Type: Feature — Infrastructure + Substrate
Priority: P0 (blocks P2-006 of maestro-build-plan.yaml)
Branch: feature/foundry-tiered-dispatch
Depends on: P1-001 (Substrate interface), P1-002 (Continuation data model)
Blocks: P2-005 (Policy Kernel v0), P2-006 (Model dispatch), P2-007 (Budget enforcement)

Context

Maestro’s Policy Kernel routes every continuation tick through a tiered model decision: opus for planning/reasoning, sonnet for synthesis/drafting, haiku for classification/extraction. The current BarnOS OpusService calls a single Claude model through Azure Foundry. This task extends the infrastructure to support all three tiers — plus the Anthropic Advisor Strategy — through the Foundry proxy endpoint, without using the Foundry Agent SDK’s thread-based pattern.

Why Not Foundry Agent SDK Threads?

Foundry Agents use a thread lifecycle: createThread → addMessage → createRun → poll → getMessages → deleteThread. This is chat-shaped — it assumes request/response cycles that complete in seconds. Maestro continuations run for weeks. The continuation store owns session state; model calls must be stateless ticks. Each tick is a fresh Messages API call with context assembled from the continuation’s state and field manifest.

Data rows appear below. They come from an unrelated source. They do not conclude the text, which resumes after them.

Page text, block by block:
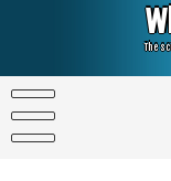
The
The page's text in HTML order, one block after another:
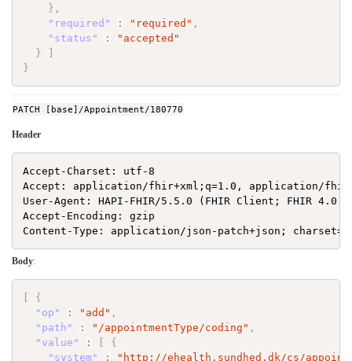
} ,
"required"
: "required" ,
"status"
:
"accepted"
}
]
}
PATCH [base]/Appointment/180770
Header
Accept-Charset: utf-8
Accept: application/fhir+xml;q=1.0, application/
User-Agent: HAPI-FHIR/5.5.0 (FHIR Client; FHIR
Accept-Encoding: gzip
Body:
{
"op"
: "add" ,
"path"
: "/appointmentType/coding" ,
"value"
:
{
"system"
:
"http://ehealth.sundhed.dk/cs/
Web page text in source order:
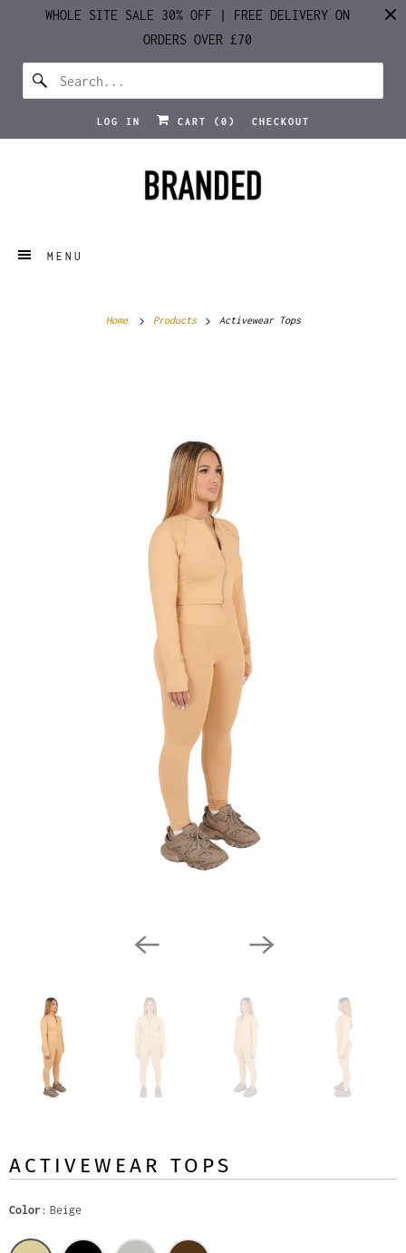
WHOLE SITE SALE 30% OFF | FREE DELIVERY ON
ORDERS OVER £70
LOG IN CART ( 0 ) CHECKOUT
MENU
Home Products Activewear Tops
ACTIVEWEAR TOPS
Color Beige
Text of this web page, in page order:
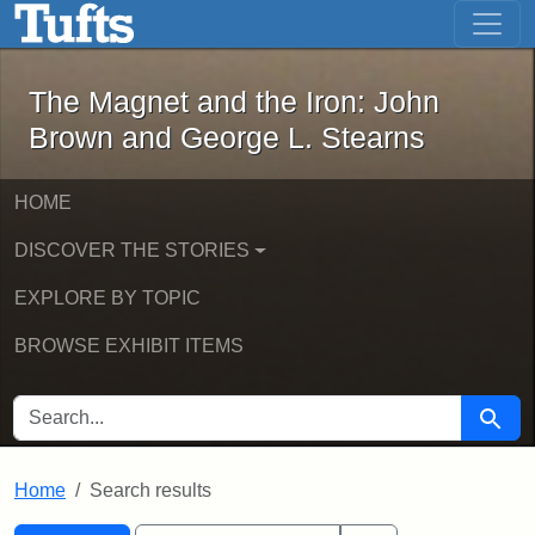
Skip to main content Skip to first result
The Magnet and the Iron: John
The Magnet and the Iron: John
Brown and George L. Stearns
HOME
DISCOVER THE STORIES
EXPLORE BY TOPIC
BROWSE EXHIBIT ITEMS
SEARCH FOR Search
Home Search results
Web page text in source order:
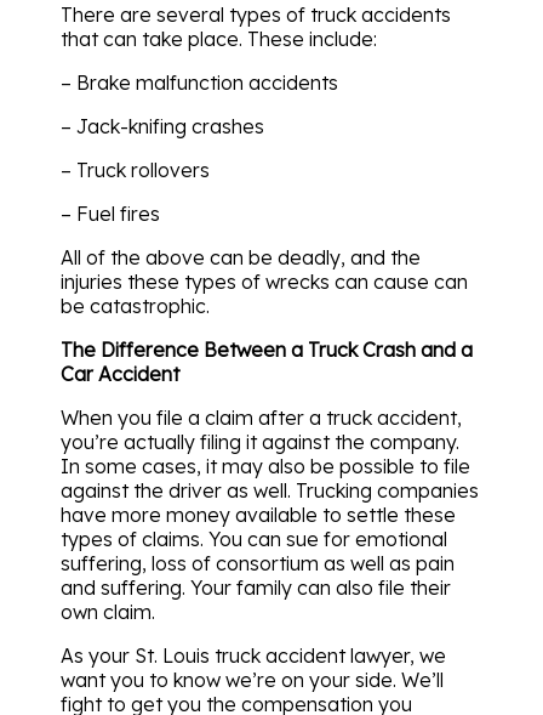
There are several types of truck accidents
that can take place. These include:
– Brake malfunction accidents
– Jack-knifing crashes
– Truck rollovers
– Fuel fires
All of the above can be deadly, and the
injuries these types of wrecks can cause can
be catastrophic.
The Difference Between a Truck Crash and a
Car Accident
When you file a claim after a truck accident,
you’re actually filing it against the company.
In some cases, it may also be possible to file
against the driver as well. Trucking companies
have more money available to settle these
types of claims. You can sue for emotional
suffering, loss of consortium as well as pain
and suffering. Your family can also file their
own claim.
As your St. Louis truck accident lawyer, we
want you to know we’re on your side. We’ll
fight to get you the compensation you
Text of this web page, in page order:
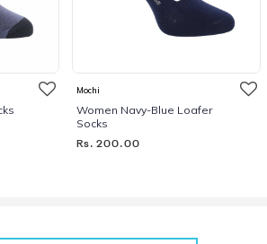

The Foundry proxy endpoint (https://{resource}.services.ai.azure.com/anthropic/v1/messages) exposes the raw Anthropic Messages API format. This is the correct integration point for Maestro — it gives us full API surface (tool_use, extended thinking, prompt caching, Advisor Strategy) while keeping billing inside Azure Marketplace.

The Core Principle: Decoupled Model Calls

┌───────────────── Traditional Agent Session ──────────────────┐
│                                                               │
│  Model Provider owns the session:                             │
│  Thread created → messages accumulate → thread deleted        │
│  Duration: minutes. State: inside the provider.               │
│  Provider outage = session lost.                              │
│                                                               │
└───────────────────────────────────────────────────────────────┘

┌───────────────── Maestro Continuation ───────────────────────┐
│                                                               │
│  Continuation Store owns the session:                         │
│  Continuation persisted in Cosmos/DynamoDB with full state.   │
│  Each tick: assemble context → stateless model call → persist │
│  Duration: weeks. State: in the continuation store.           │
│  Provider outage = retry on next tick or failover to backup.  │
│                                                               │
│  Model call is a PURE FUNCTION:                               │
│    f(goal_frame, field_manifest, state, tools) → response     │
│                                                               │
│  The model has no memory of prior ticks.                      │
│  The continuation store has all the memory.                   │
│  The field manifest has all the context.                      │
│  The model just reasons over what it's given.                 │
│                                                               │
└───────────────────────────────────────────────────────────────┘

This decoupling is why Maestro can:

• Sleep for weeks between ticks without maintaining a model session
• Migrate between workers without losing state
• Failover between providers mid-journal (Foundry → direct Anthropic → Bedrock)
• Budget-shift from Opus to Haiku mid-run without session reconstruction
• Replay any tick deterministically from the event log

Phase 0: Azure Foundry Portal — Deploy Three Model Tiers

Prerequisites (Manual — Foundry Portal)

These steps must be completed in the Azure portal before any code runs.

Foundry Project: Must be in a supported region (East US 2 or Sweden Central).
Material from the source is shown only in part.